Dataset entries
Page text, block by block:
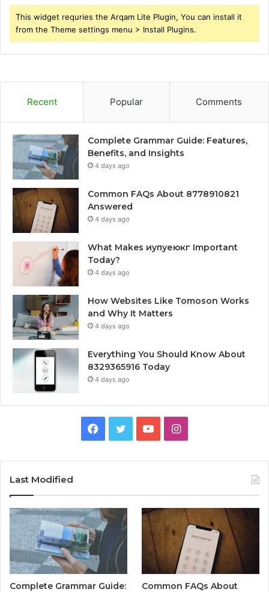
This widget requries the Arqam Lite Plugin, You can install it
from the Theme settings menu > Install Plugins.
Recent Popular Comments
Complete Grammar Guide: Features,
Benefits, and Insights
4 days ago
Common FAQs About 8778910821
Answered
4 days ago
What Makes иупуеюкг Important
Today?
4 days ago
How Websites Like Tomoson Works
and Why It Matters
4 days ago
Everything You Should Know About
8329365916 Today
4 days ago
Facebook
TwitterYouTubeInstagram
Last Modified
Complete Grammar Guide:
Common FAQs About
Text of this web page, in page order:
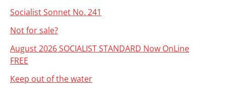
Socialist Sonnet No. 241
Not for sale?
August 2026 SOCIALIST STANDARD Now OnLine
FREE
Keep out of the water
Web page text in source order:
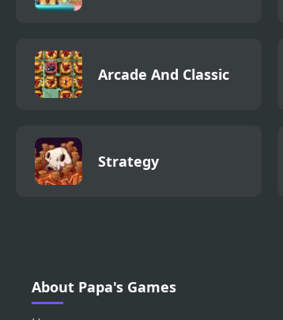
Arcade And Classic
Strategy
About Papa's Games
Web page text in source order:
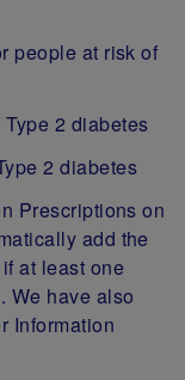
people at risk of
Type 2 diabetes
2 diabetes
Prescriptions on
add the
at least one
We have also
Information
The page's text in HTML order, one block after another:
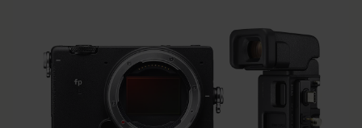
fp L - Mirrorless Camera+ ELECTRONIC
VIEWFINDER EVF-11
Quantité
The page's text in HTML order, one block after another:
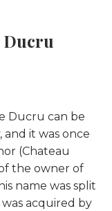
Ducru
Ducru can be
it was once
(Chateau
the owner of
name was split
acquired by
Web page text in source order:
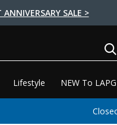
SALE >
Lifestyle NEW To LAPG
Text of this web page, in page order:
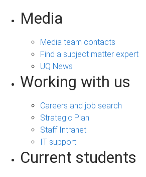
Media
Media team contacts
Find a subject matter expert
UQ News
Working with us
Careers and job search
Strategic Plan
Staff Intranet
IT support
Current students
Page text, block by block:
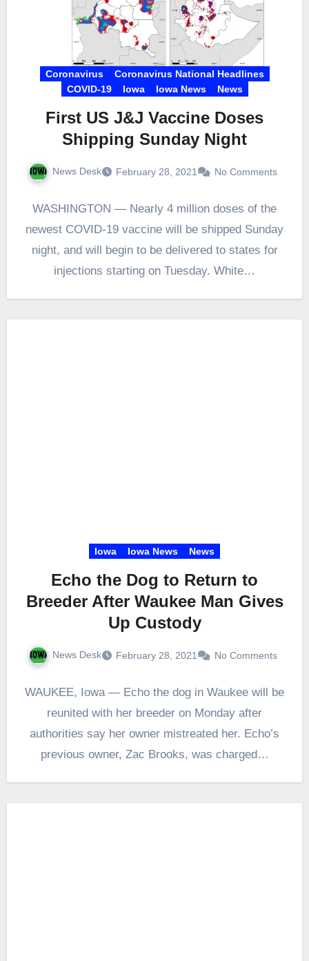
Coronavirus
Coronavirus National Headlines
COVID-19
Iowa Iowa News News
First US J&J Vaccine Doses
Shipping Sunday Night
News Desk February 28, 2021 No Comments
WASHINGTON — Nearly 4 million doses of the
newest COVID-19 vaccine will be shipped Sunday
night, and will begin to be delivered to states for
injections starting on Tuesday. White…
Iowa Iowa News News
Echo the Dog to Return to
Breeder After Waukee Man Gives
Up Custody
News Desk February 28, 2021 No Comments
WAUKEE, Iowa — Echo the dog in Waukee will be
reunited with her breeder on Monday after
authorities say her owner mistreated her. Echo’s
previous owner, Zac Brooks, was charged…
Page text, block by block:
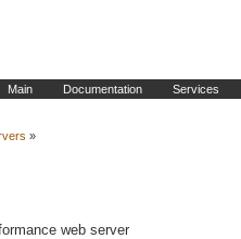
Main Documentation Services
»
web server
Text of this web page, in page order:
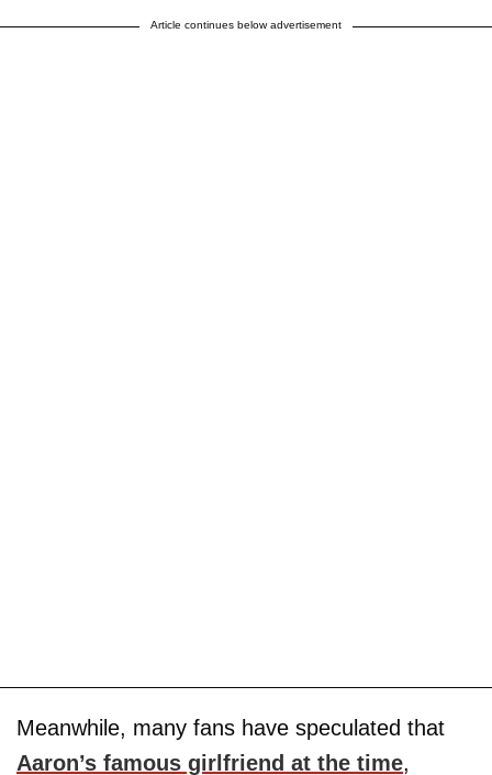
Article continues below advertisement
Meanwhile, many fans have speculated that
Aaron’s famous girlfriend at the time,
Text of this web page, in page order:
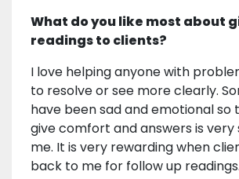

▸ Assignment
Each entry above should be copied word for word, with the images omitted.

▸ Answer to this exercise
Page text, block by block:
This widget requries the Arqam Lite Plugin, You can install it
from the Theme settings menu > Install Plugins.
Recent Popular Comments
Complete Grammar Guide: Features,
Benefits, and Insights
4 days ago
Common FAQs About 8778910821
Answered
4 days ago
What Makes иупуеюкг Important
Today?
4 days ago
How Websites Like Tomoson Works
and Why It Matters
4 days ago
Everything You Should Know About
8329365916 Today
4 days ago
Facebook
TwitterYouTubeInstagram
Last Modified
Complete Grammar Guide:
Common FAQs About
Text of this web page, in page order:
Socialist Sonnet No. 241
Not for sale?
August 2026 SOCIALIST STANDARD Now OnLine
FREE
Keep out of the water
Web page text in source order:
Arcade And Classic
Strategy
About Papa's Games
Web page text in source order:
people at risk of
Type 2 diabetes
2 diabetes
Prescriptions on
add the
at least one
We have also
Information
The page's text in HTML order, one block after another:
fp L - Mirrorless Camera+ ELECTRONIC
VIEWFINDER EVF-11
Quantité
The page's text in HTML order, one block after another:
Ducru
Ducru can be
it was once
(Chateau
the owner of
name was split
acquired by
Web page text in source order:
SALE >
Lifestyle NEW To LAPG
Text of this web page, in page order:
Media
Media team contacts
Find a subject matter expert
UQ News
Working with us
Careers and job search
Strategic Plan
Staff Intranet
IT support
Current students
Page text, block by block:
Coronavirus
Coronavirus National Headlines
COVID-19
Iowa Iowa News News
First US J&J Vaccine Doses
Shipping Sunday Night
News Desk February 28, 2021 No Comments
WASHINGTON — Nearly 4 million doses of the
newest COVID-19 vaccine will be shipped Sunday
night, and will begin to be delivered to states for
injections starting on Tuesday. White…
Iowa Iowa News News
Echo the Dog to Return to
Breeder After Waukee Man Gives
Up Custody
News Desk February 28, 2021 No Comments
WAUKEE, Iowa — Echo the dog in Waukee will be
reunited with her breeder on Monday after
authorities say her owner mistreated her. Echo’s
previous owner, Zac Brooks, was charged…
Page text, block by block:
Main Documentation Services
»
web server
Text of this web page, in page order:
Article continues below advertisement
Meanwhile, many fans have speculated that
Aaron’s famous girlfriend at the time,
Text of this web page, in page order:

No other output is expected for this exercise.